Rape as a ”cut-price” weapon of war with wide-spread consequences
Rape has been and is still used as a weapon of war in many different wars and regions globally. Not only does it injure the individual woman, but it also has many other terrible consequences. According to Dr Mukwege, in DR Congo, it causes displacement of population as people flee from fear; it causes population reduction as the women receive such serious injuries that they become unable to bear children; it contributes to a destruction of the economy as women are too afraid to go out to work in the fields for fear of being attacked; and it has a traumatic impact on social and family life, indeed on entire societies. Dr Mukwege’s grim observation was that the systematic use of rape has the same impact as conventional warfare, but at a much lower cost.
The Panzi person-centred one-stop model
– Medical treatment was the number one thing, but we soon saw that it wasn’t enough; we needed a wider perspective, Dr Mukwege went on to explain.
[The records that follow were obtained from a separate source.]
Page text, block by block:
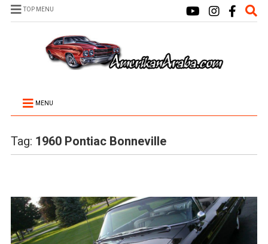
TOP MENU
MENU
Tag: 1960 Pontiac Bonneville
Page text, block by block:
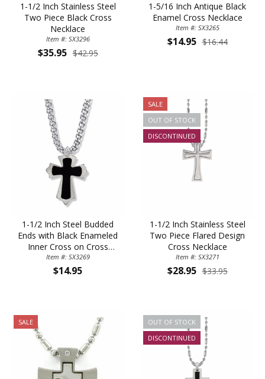
1-1/2 Inch Stainless Steel
Two Piece Black Cross
Necklace
Item #: SX3296
$35.95 $42.95
1-5/16 Inch Antique Black
Enamel Cross Necklace
Item #: SX3265
$14.95 $16.44
1-1/2 Inch Steel Budded
Ends with Black Enameled
Inner Cross on Cross
Necklace
Item #: SX3269
$14.95
SALE
OUT OF STOCK
DISCONTINUED
1-1/2 Inch Stainless Steel
Two Piece Flared Design
Cross Necklace
Item #: SX3271
$28.95 $33.95
SALE
OUT OF STOCK
DISCONTINUED
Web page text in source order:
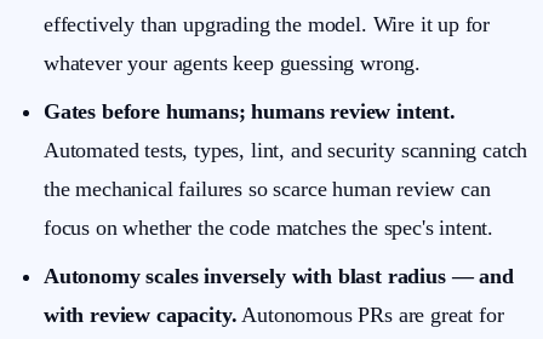
effectively than upgrading the model. Wire it up for
whatever your agents keep guessing wrong.
Gates before humans; humans review intent.
Automated tests, types, lint, and security scanning catch
the mechanical failures so scarce human review can
focus on whether the code matches the spec's intent.
Autonomy scales inversely with blast radius — and
with review capacity. Autonomous PRs are great for

To treat and rehabilitate the victims of extreme sexual violence, a person-centred holistic model, the one-stop model, has been developed. It is based on working with the women in partnership with four pillars – their medical, psychosocial, legal and socio-economic needs, and to identify their individual resources and use them proactively in rebuilding their own lives and their communities. Professor Berg had some input regarding the person-centred elements of the model, but on the whole it has evolved naturally as the best solution.
Dr Mukwege and Professor Berg have now co-authored a recently published article entitled A Holistic, Person-centred Care Model for Victims of Sexual Violence in Democratic Republic of Congo: The Panzi Hospital One-Stop Centre Model of Care. (Read it here: http://journals.plos.org/plosmedicine/article?id=10.1371%2Fjournal.pmed.1002156&utm_source=feedburner&utm_medium=feed&utm_campaign=Feed%3A+plosmedicine%2FNewArticles+(PLOS+Medicine+-+New+Articles) )
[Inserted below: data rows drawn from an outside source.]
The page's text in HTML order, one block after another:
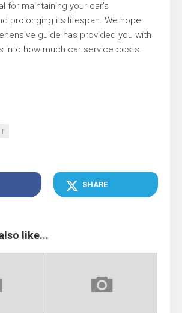
for maintaining your car’s
prolonging its lifespan. We hope
guide has provided you with
into how much car service costs.
SHARE
like...
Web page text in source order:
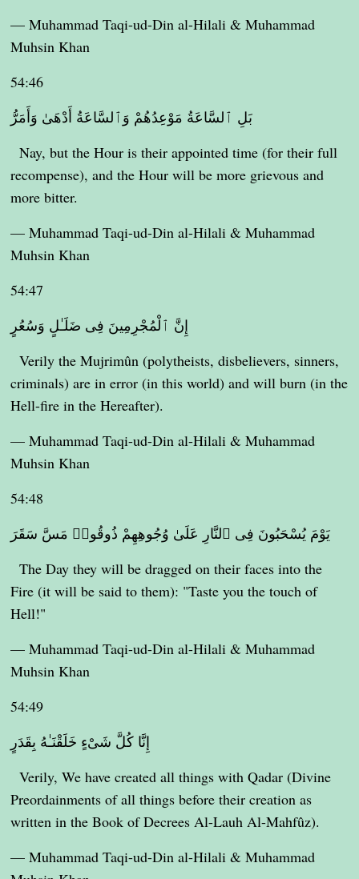
— Muhammad Taqi-ud-Din al-Hilali & Muhammad
Muhsin Khan
54:46
بَلِ ٱلسَّاعَةُ مَوْعِدُهُمْ وَٱلسَّاعَةُ أَدْهَىٰ وَأَمَرُّ
Nay, but the Hour is their appointed time (for their full
recompense), and the Hour will be more grievous and
more bitter.
— Muhammad Taqi-ud-Din al-Hilali & Muhammad
Muhsin Khan
54:47
إِنَّ ٱلْمُجْرِمِينَ فِى ضَلَـٰلٍ وَسُعُرٍ
Verily the Mujrimûn (polytheists, disbelievers, sinners,
criminals) are in error (in this world) and will burn (in the
Hell-fire in the Hereafter).
— Muhammad Taqi-ud-Din al-Hilali & Muhammad
Muhsin Khan
54:48
يَوْمَ يُسْحَبُونَ فِى ٱلنَّارِ عَلَىٰ وُجُوهِهِمْ ذُوقُوا۟ مَسَّ سَقَرَ
The Day they will be dragged on their faces into the
Fire (it will be said to them): "Taste you the touch of
Hell!"
— Muhammad Taqi-ud-Din al-Hilali & Muhammad
Muhsin Khan
54:49
إِنَّا كُلَّ شَىْءٍ خَلَقْنَـٰهُ بِقَدَرٍ
Verily, We have created all things with Qadar (Divine
Preordainments of all things before their creation as
written in the Book of Decrees Al-Lauh Al-Mahfûz).
— Muhammad Taqi-ud-Din al-Hilali & Muhammad

From targets in war and to actors in the peace process
Dr Mukwege describes the transformation of the women going through this programme as going “from victims to survivors, from survivors to agents of change and participants in the peace process. These women have enormous strength and are more than ‘only victims’ – if they get the support they deserve.” A wide-reaching programme of work also takes place with other members of society at all levels, including men, to educate and to change attitudes.
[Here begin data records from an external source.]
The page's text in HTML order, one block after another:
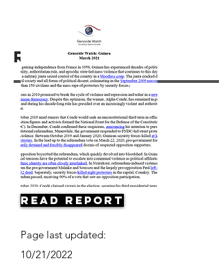
Resources
Read Report
Page last updated:
10/21/2022
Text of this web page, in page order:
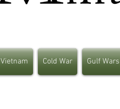
Vietnam Cold War Gulf Wars

Dr Mukwege sees the current work to get women into positions of political leadership as the ultimate step in healing the country. They have managed to get a few women into the peace keeping forces, an extraordinary step given that many of the men in these forces, and also holding positions of power generally, have themselves been the perpetrators of these crimes. But a lot of work remains to be done, and the country needs help; Dr Mukwege and his organization can only achieve so much. – It is a very complex situation, concludes Dr Mukwege, and the perpetrators are also victims.
This University of Gothenburg Global Challenges Seminar was held in the cooperation with Right Livelihood, Läkarmissionen and PMU. Global Challenges Seminars were launched in 2015 to promote understanding for global challenges and processes and thereby provide tools to contribute to a democratic societal development. The seminars are open for students and staff at the University of Gothenburg, but the general public is also welcome.